*** Material to process Section Begins ***

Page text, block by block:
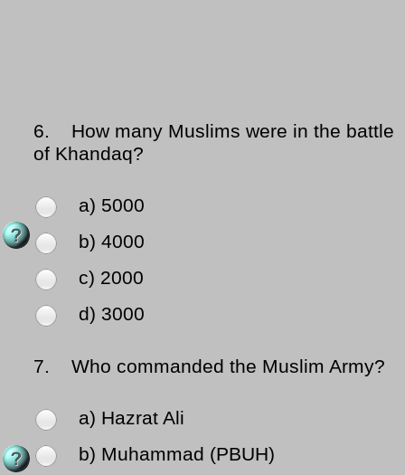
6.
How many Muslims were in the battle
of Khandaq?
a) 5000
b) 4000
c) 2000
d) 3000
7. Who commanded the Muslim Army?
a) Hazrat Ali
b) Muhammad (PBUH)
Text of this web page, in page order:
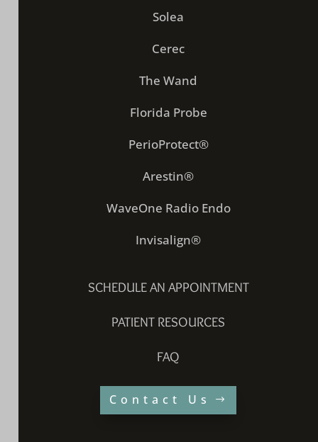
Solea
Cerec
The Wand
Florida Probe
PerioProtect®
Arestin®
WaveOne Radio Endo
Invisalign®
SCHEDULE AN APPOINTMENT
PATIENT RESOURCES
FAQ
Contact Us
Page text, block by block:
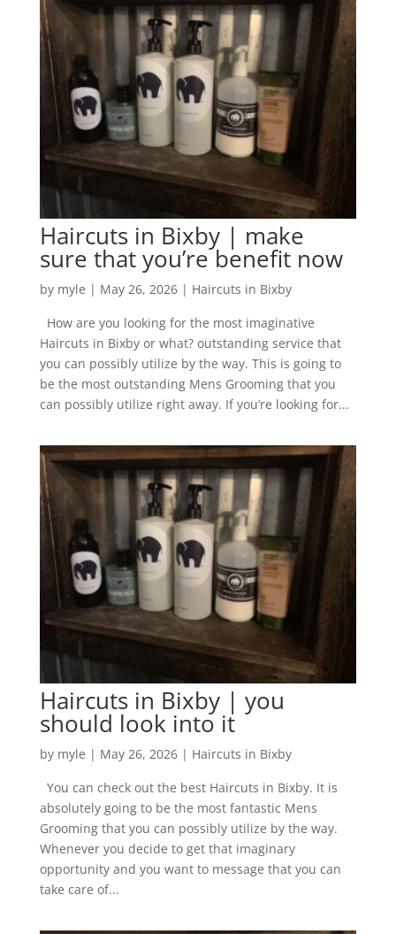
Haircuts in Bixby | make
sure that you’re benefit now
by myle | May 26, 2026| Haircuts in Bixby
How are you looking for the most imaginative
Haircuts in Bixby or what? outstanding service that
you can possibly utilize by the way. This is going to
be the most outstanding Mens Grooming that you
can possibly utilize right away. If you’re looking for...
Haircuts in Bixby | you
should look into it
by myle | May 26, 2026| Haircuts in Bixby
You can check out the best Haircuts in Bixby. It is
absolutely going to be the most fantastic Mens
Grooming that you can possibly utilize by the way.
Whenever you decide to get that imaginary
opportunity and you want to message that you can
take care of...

*** Material to process Section Ends ***

> **Directions**: Provide the number of lines in the records above that contain the word "Bixby", with no additional words.

> **Exercise solution**: 6